◆ Task to complete ◆
From the data, copy out every line in which the word "Head" appears.

Stored data entries:
---*---

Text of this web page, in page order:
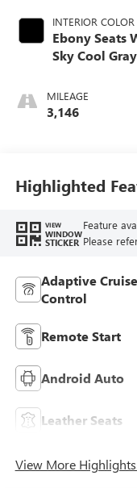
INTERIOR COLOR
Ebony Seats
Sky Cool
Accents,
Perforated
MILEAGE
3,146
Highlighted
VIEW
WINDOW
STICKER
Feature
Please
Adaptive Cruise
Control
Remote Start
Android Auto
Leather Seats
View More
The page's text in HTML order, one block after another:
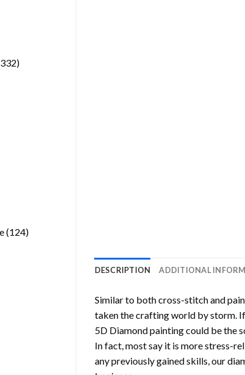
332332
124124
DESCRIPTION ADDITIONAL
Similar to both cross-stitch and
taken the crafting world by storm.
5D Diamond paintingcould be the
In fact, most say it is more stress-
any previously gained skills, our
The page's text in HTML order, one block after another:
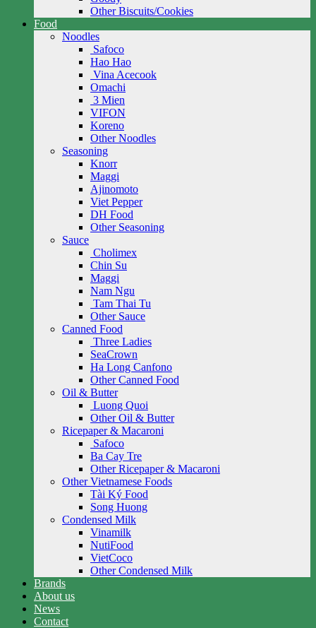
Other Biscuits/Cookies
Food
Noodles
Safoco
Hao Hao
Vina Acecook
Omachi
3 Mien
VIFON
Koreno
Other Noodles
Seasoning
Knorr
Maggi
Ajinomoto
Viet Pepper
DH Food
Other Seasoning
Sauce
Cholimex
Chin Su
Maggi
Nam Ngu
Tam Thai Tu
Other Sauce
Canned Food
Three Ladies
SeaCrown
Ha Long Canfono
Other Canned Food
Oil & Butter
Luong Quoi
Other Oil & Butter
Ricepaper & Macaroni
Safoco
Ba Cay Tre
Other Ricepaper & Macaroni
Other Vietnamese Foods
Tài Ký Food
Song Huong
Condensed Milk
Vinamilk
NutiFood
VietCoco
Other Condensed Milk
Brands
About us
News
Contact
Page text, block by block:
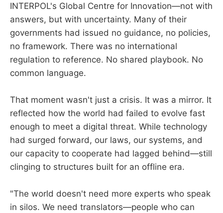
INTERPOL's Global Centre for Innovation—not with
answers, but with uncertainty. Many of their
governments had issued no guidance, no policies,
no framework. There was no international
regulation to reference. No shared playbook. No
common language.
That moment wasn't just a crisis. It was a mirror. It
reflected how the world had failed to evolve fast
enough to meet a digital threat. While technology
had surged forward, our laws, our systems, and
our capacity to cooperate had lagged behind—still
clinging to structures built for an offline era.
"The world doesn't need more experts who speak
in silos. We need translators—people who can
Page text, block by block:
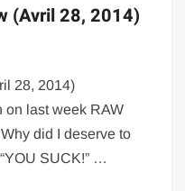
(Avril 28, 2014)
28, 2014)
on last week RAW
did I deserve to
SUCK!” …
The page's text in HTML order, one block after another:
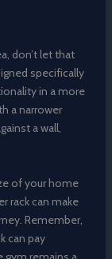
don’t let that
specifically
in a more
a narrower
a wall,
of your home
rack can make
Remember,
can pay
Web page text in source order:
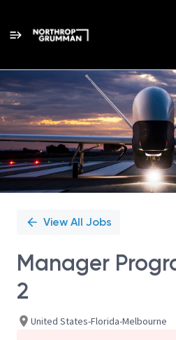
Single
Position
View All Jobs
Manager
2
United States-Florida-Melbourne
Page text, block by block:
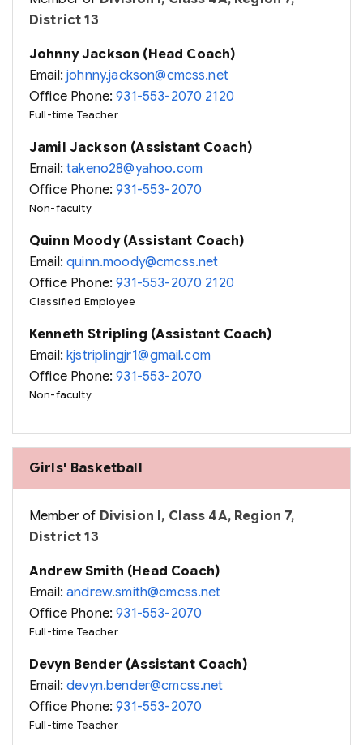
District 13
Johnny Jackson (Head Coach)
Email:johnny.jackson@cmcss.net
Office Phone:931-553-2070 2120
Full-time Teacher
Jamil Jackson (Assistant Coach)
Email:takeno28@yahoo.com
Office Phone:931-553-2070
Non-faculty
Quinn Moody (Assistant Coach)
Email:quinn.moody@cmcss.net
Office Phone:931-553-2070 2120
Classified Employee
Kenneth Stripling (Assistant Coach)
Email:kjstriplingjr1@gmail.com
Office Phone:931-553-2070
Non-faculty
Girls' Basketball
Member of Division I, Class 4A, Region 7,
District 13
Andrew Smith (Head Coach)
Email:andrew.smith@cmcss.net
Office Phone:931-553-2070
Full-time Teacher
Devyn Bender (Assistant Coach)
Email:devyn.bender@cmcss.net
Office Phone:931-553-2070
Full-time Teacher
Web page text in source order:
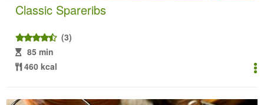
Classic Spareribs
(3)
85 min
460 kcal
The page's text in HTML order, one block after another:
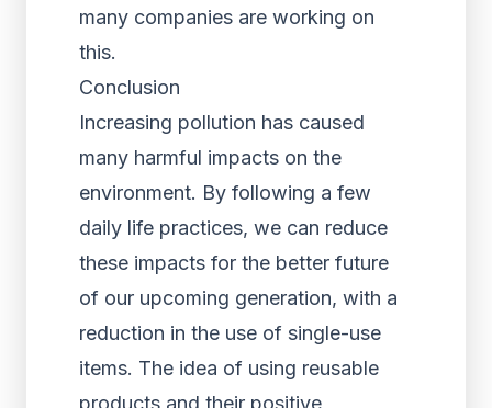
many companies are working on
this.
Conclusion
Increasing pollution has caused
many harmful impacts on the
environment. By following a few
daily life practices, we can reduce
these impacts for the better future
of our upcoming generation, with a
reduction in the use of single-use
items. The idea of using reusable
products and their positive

---*---

◆ Exercise output ◆
Johnny Jackson (Head Coach)
Andrew Smith (Head Coach)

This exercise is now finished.